Create a random string using characters from a specified symbol set.

Parameters:
  • l – The length of the sequence

  • symbols – The symbol set

Returns:

A random string of length ‘l’ containing characters from the symbolset

int vrna_hamming_distance(const char *s1, const char *s2)
#include <ViennaRNA/utils/strings.h>

Calculate hamming distance between two sequences.

Parameters:
  • s1 – The first sequence

  • s2 – The second sequence

Returns:

The hamming distance between s1 and s2

int vrna_hamming_distance_bound(const char *s1, const char *s2, int n)
#include <ViennaRNA/utils/strings.h>

Calculate hamming distance between two sequences up to a specified length.

This function is similar to vrna_hamming_distance() but instead of comparing both sequences up to their actual length only the first ‘n’ characters are taken into account

Parameters:
  • s1 – The first sequence

  • s2 – The second sequence

  • n – The length of the subsequences to consider (starting from the 5’ end)

Returns:

The hamming distance between s1 and s2

void vrna_seq_toRNA(char *sequence)
#include <ViennaRNA/utils/strings.h>

Convert an input sequence (possibly containing DNA alphabet characters) to RNA alphabet.

This function substitudes T and t with U and u, respectively

Parameters:
  • sequence – The sequence to be converted

void vrna_seq_toupper(char *sequence)
#include <ViennaRNA/utils/strings.h>

Convert an input sequence to uppercase.

Parameters:
  • sequence – The sequence to be converted

void vrna_seq_reverse(char *sequence)
#include <ViennaRNA/utils/strings.h>

Reverse a string in-place.

This function reverses a character string in the form of an array of characters in-place, i.e. it changes the input parameter.

Parameters:
  • sequence – The string to reverse

Post:

After execution, the input sequence consists of the reverse string prior to the execution.

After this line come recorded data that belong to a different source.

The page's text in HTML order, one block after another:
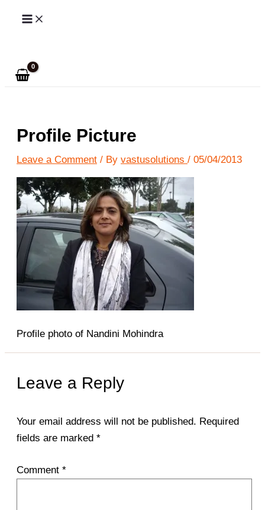
Skip
Profile Picture
Leave a Comment / By vastusolutions / 05/04/2013
Profile photo of Nandini Mohindra
Leave a Reply
Your email address will not be published. Required
fields are marked *
Comment *
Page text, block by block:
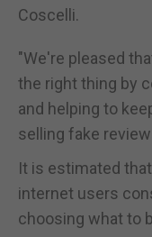
Coscelli.
"We're pleased
the right thing by
and helping to
selling fake
It is estimated
internet users
choosing what to
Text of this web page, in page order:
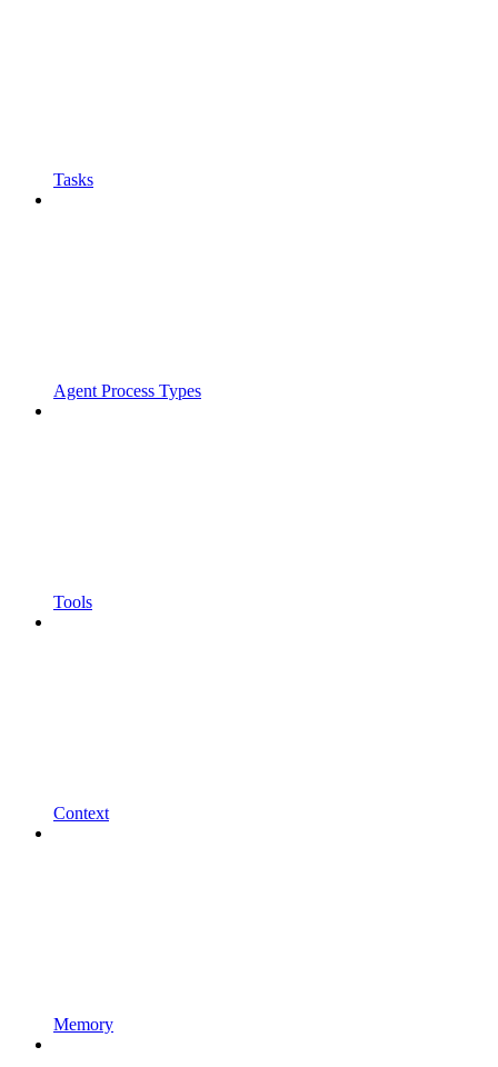
Tasks
Agent Process Types
Tools
Context
Memory
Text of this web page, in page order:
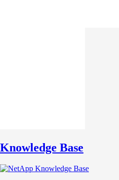
Knowledge Base
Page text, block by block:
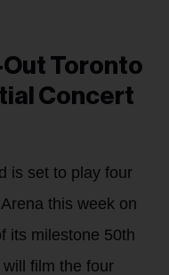
Out Toronto
Concert
is set to play four
this week on
its milestone 50th
film the four
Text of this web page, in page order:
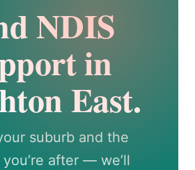
NDIS
in
East.
suburb and the
after — we’ll
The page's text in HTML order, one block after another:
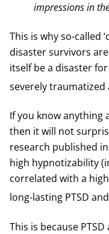
impressions in
This is why so-called
disaster survivors
itself be a disaster
severely traumatized
If you know
then it will not
research published in
high hypnotizability
correlated with a
long-lasting PTSD
This is because
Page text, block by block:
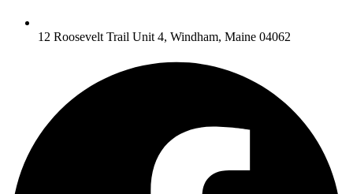
12 Roosevelt Trail Unit 4, Windham, Maine 04062
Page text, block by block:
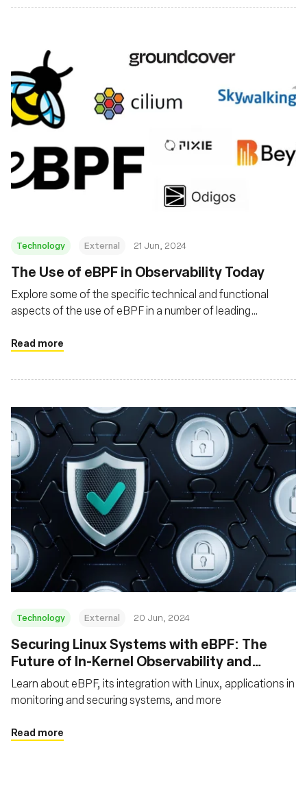
Technology External 21 Jun, 2024
The Use of eBPF in Observability Today
Explore some of the specific technical and functional
aspects of the use of eBPF in a number of leading
Read more
Technology External 20 Jun, 2024
Securing Linux Systems with eBPF: The
Future of In-Kernel Observability and
Security
Learn about eBPF, its integration with Linux, applications in
monitoring and securing systems, and more
Read more
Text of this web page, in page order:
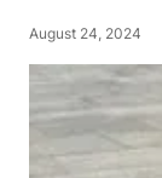
August 24, 2024
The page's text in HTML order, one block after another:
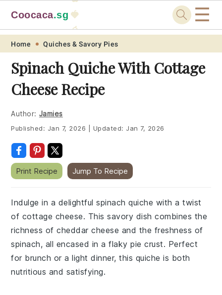
Skip
primary
navigation
Skip
main
content
Skip
primary
sidebar
Skip
footer
Coocaca.sg 🍓
🥭
☰
Home Quiches & Savory Pies
Spinach Quiche With Cottage
Cheese Recipe
Author: Jamies
Published: Jan 7, 2026 Updated: Jan 7, 2026
Print Recipe Jump To Recipe
Indulge in a delightful spinach quiche with a twist
of cottage cheese. This savory dish combines the
richness of cheddar cheese and the freshness of
spinach, all encased in a flaky pie crust. Perfect
for brunch or a light dinner, this quiche is both
nutritious and satisfying.
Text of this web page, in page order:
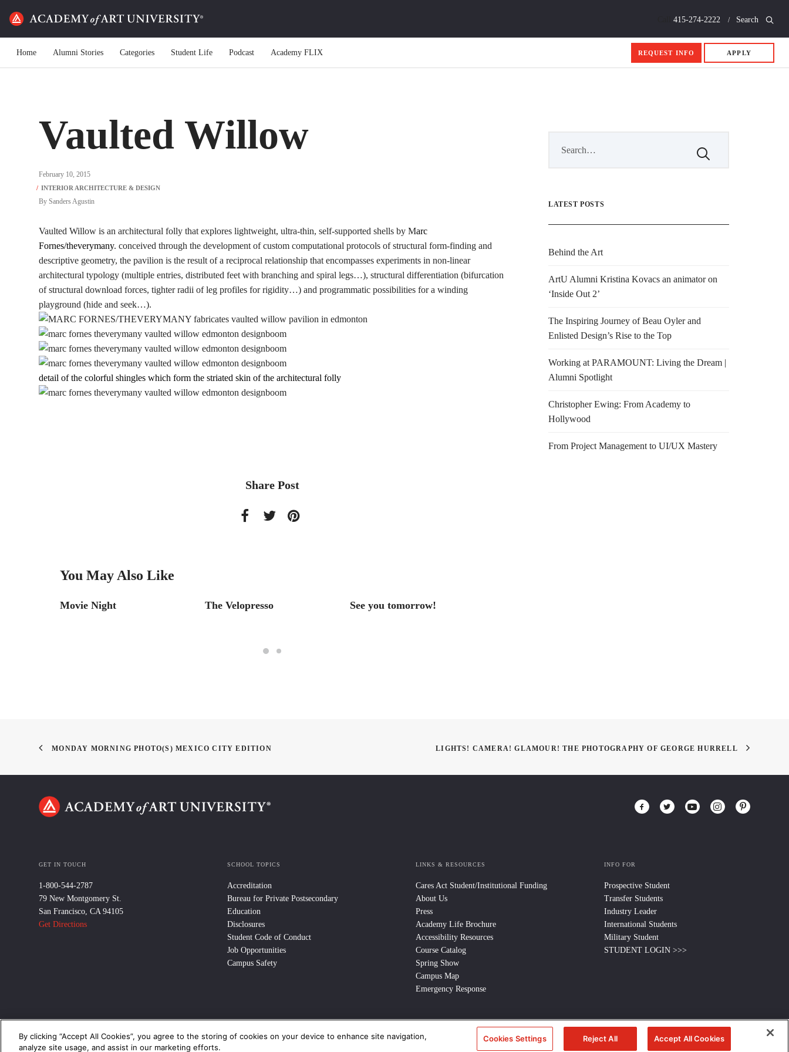
415-274-2222 Search
Home Alumni Stories Categories Student Life Podcast Academy FLIX REQUEST INFO APPLY
Vaulted Willow
February 10, 2015
By Sanders Agustin
Vaulted Willow is an architectural folly that explores lightweight, ultra-thin, self-supported shells by Marc
Fornes/theverymany. conceived through the development of custom computational protocols of structural form-finding and
descriptive geometry, the pavilion is the result of a reciprocal relationship that encompasses experiments in non-linear
architectural typology (multiple entries, distributed feet with branching and spiral legs…), structural differentiation (bifurcation
of structural download forces, tighter radii of leg profiles for rigidity…) and programmatic possibilities for a winding
playground (hide and seek…).
detail of the colorful shingles which form the striated skin of the architectural folly
Share Post
You May Also Like
Movie Night The Velopresso See you tomorrow!
LATEST POSTS
Behind the Art
ArtU Alumni Kristina Kovacs an animator on
‘Inside Out 2’
The Inspiring Journey of Beau Oyler and
Enlisted Design’s Rise to the Top
Working at PARAMOUNT: Living the Dream |
Alumni Spotlight
Christopher Ewing: From Academy to
Hollywood
From Project Management to UI/UX Mastery
MONDAY MORNING PHOTO(S) MEXICO CITY EDITION LIGHTS! CAMERA! GLAMOUR! THE PHOTOGRAPHY OF GEORGE HURRELL
GET IN TOUCH
1-800-544-2787
79 New Montgomery St.
San Francisco, CA 94105
Get Directions
SCHOOL TOPICS
Accreditation
Bureau for Private Postsecondary
Education
Disclosures
Student Code of Conduct
Job Opportunities
Campus Safety
LINKS & RESOURCES
Cares Act Student/Institutional Funding
About Us
Press
Academy Life Brochure
Accessibility Resources
Course Catalog
Spring Show
Campus Map
Emergency Response
INFO FOR
Prospective Student
Transfer Students
Industry Leader
International Students
Military Student
STUDENT LOGIN >>>
© 2024 Academy of Art University /Disclosures/Terms of Use /Cookie Policy/CCPA Notice at Collection/ Privacy Policy
By clicking “Accept All Cookies”, you agree to the storing of cookies on your device to enhance site navigation,
analyze site usage, and assist in our marketing efforts.
Cookies Settings Reject All Accept All Cookies
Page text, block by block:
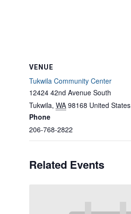
VENUE
Tukwila Community Center
12424 42nd Avenue South
Tukwila, WA 98168 United States
Phone
206-768-2822
Related Events
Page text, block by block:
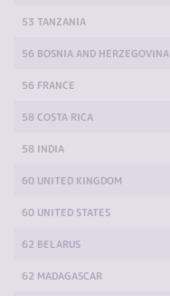
53 TANZANIA
56 BOSNIA AND HERZEGOVINA
56 FRANCE
58 COSTA RICA
58 INDIA
60 UNITED KINGDOM
60 UNITED STATES
62 BELARUS
62 MADAGASCAR
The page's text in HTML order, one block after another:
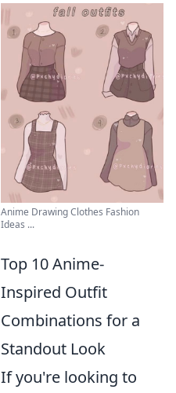
Anime Drawing Clothes Fashion
Ideas ...
Top 10 Anime-
Inspired Outfit
Combinations for a
Standout Look
If you're looking to
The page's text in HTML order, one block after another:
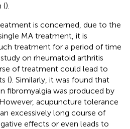
().
is concerned, due to the
MA treatment, it is
treatment for a period of time
on rheumatoid arthritis
of treatment could lead to
(). Similarly, it was found that
fibromyalgia was produced by
acupuncture tolerance
excessively long course of
effects or even leads to
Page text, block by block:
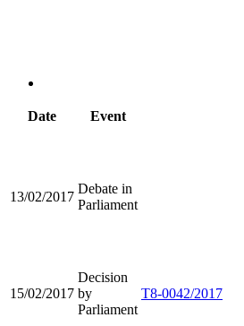
Date Event
13/02/2017
Debate in
Parliament
15/02/2017
Decision
by
Parliament
T8-0042/2017
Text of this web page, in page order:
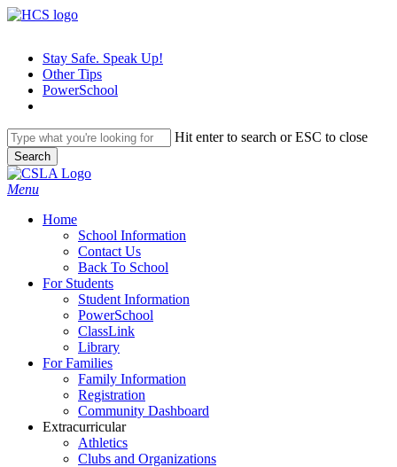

char *vrna_DNA_complement(const char *sequence)
#include <ViennaRNA/utils/strings.h>

Retrieve a DNA sequence which resembles the complement of the input sequence.

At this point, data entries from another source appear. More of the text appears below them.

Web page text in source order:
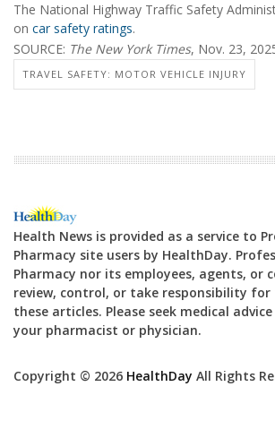
The National Highway Traffic Safety
on car safety ratings.
SOURCE: The New York Times, Nov. 23,
TRAVEL SAFETY: MOTOR VEHICLE INJURY
Health News is provided as a service to
Pharmacy site users by HealthDay.
Pharmacy nor its employees, agents, or
review, control, or take responsibility
these articles. Please seek medical
your pharmacist or physician.
Copyright © 2026 HealthDay All Rights
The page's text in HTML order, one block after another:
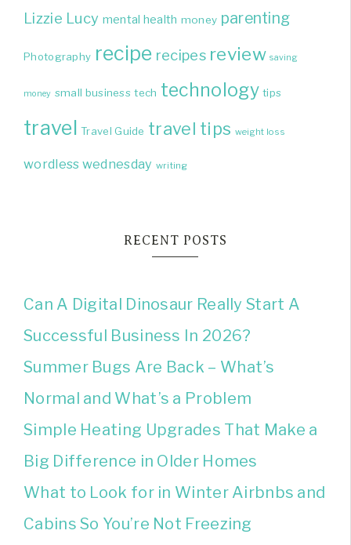
Lizzie Lucy mental health money parenting
Photography recipe recipes review saving
money small business tech technology tips
travel Travel Guide travel tips weight loss
wordless wednesday writing
RECENT POSTS
Can A Digital Dinosaur Really Start A
Successful Business In 2026?
Summer Bugs Are Back – What’s
Normal and What’s a Problem
Simple Heating Upgrades That Make a
Big Difference in Older Homes
What to Look for in Winter Airbnbs and
Cabins So You’re Not Freezing
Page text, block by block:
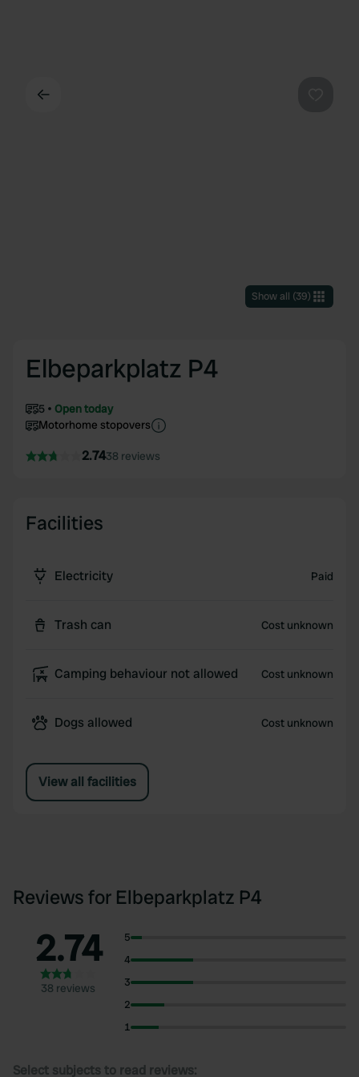
Show all (39)
Elbeparkplatz P4
5
Open today
Motorhome stopovers
2.7438 reviews
Facilities
Electricity Paid
Trash can Cost unknown
Camping behaviour not allowed Cost unknown
Dogs allowed Cost unknown
View all facilities
Reviews for Elbeparkplatz P4
2.74
38 reviews
5
4
3
2
1
Select subjects to read reviews:
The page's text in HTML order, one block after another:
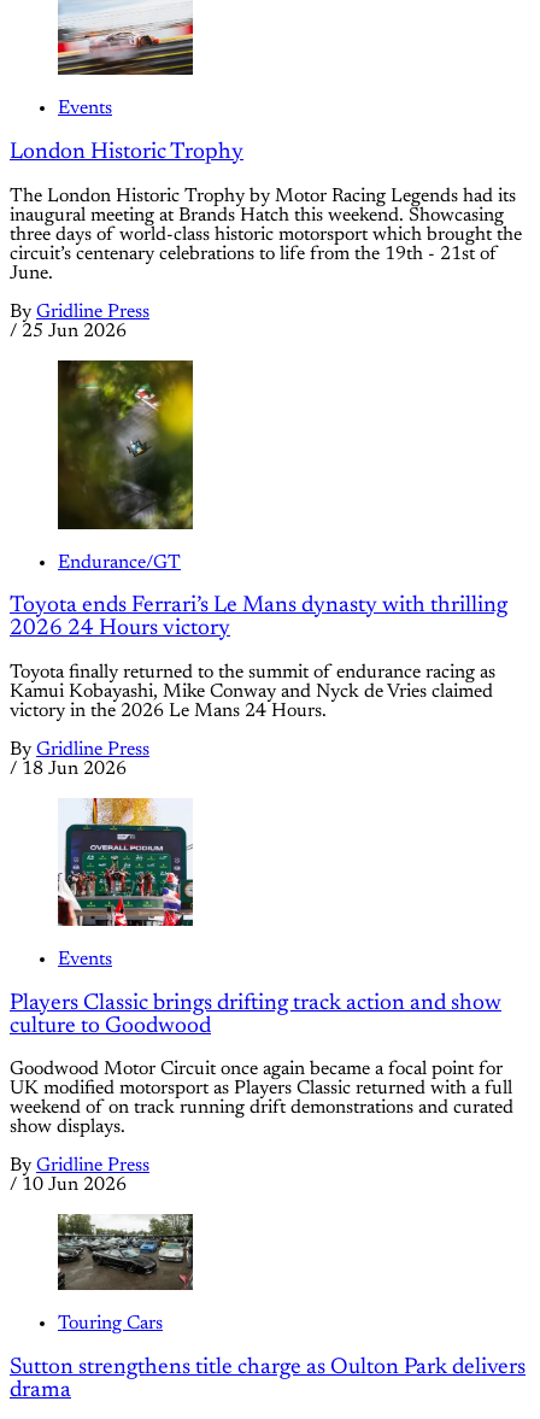
Events
London Historic Trophy
The London Historic Trophy by Motor Racing Legends had its
inaugural meeting at Brands Hatch this weekend. Showcasing
three days of world-class historic motorsport which brought the
circuit’s centenary celebrations to life from the 19th - 21st of
June.
By Gridline Press
/ 25 Jun 2026
Endurance/GT
Toyota ends Ferrari’s Le Mans dynasty with thrilling
2026 24 Hours victory
Toyota finally returned to the summit of endurance racing as
Kamui Kobayashi, Mike Conway and Nyck de Vries claimed
victory in the 2026 Le Mans 24 Hours.
By Gridline Press
/ 18 Jun 2026
Events
Players Classic brings drifting track action and show
culture to Goodwood
Goodwood Motor Circuit once again became a focal point for
UK modified motorsport as Players Classic returned with a full
weekend of on track running drift demonstrations and curated
show displays.
By Gridline Press
/ 10 Jun 2026
Touring Cars
Sutton strengthens title charge as Oulton Park delivers
drama
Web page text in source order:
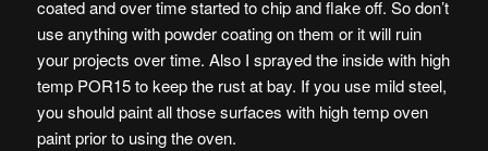
coated and over time started to chip and flake off. So don’t
use anything with powder coating on them or it will ruin
your projects over time. Also I sprayed the inside with high
temp POR15 to keep the rust at bay. If you use mild steel,
you should paint all those surfaces with high temp oven
paint prior to using the oven.
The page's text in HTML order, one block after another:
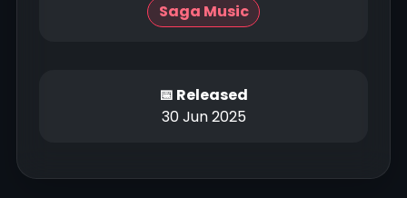
Saga Music
📅 Released
30 Jun 2025
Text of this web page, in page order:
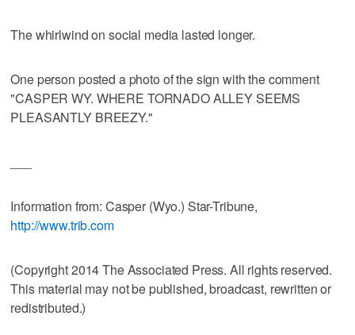
The whirlwind on social media lasted longer.
One person posted a photo of the sign with the comment
"CASPER WY. WHERE TORNADO ALLEY SEEMS
PLEASANTLY BREEZY."
Information from: Casper (Wyo.) Star-Tribune,
http://www.trib.com
(Copyright 2014 The Associated Press. All rights reserved.
This material may not be published, broadcast, rewritten or
redistributed.)

This function returns a mew DNA string which is the complement of the input, i.e. the nucleotide letters A,C,G, and T are substituted by their complements T,G,C, and A, respectively.

Any characters not belonging to the alphabet of the 4 canonical bases of DNA are not altered.

Note

This function also handles lower-case input sequences and treats U of the RNA alphabet equally to T

Parameters:
  • sequence – the input DNA sequence

Returns:

The complement of the input DNA sequence

char *vrna_seq_ungapped(const char *sequence)
#include <ViennaRNA/utils/strings.h>

Remove gap characters from a nucleotide sequence.

Parameters:
  • sequence – The original, null-terminated nucleotide sequence

Returns:

A copy of the input sequence with all gap characters removed

char *vrna_cut_point_insert(const char *string, int cp)
#include <ViennaRNA/utils/strings.h>

Add a separating ‘&’ character into a string according to cut-point position.

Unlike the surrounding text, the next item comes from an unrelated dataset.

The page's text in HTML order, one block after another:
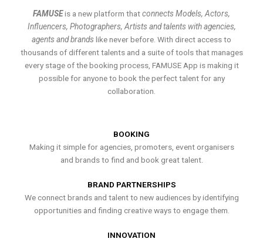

If the cut-point position is less or equal to zero, this function just returns a copy of the provided string. Otherwise, the cut-point character is set at the corresponding position

Parameters:
  • string – The original string

  • cp – The cut-point position

Returns:

A copy of the provided string including the cut-point character

char *vrna_cut_point_remove(const char *string, int *cp)
#include <ViennaRNA/utils/strings.h>

Remove a separating ‘&’ character from a string.

This function removes the cut-point indicating ‘&’ character from a string and memorizes its position in a provided integer variable. If not ‘&’ is found in the input, the integer variable is set to -1. The function returns a copy of the input string with the ‘&’ being sliced out.

Parameters:
  • string – The original string

  • cp – The cut-point position

Returns:

A copy of the input string with the ‘&’ being sliced out

size_t *vrna_strchr(const char *string, int c, size_t n)
#include <ViennaRNA/utils/strings.h>

Find (all) occurrences of a character within a string.

string The C string to be scanned

c The character to be searched for

n The maximum number of occurences to search for (or 0 for all occurrences)

Returns:

An 1-based array of positions(0-based) or NULL on error. Position 0 specifies the number of occurrences found.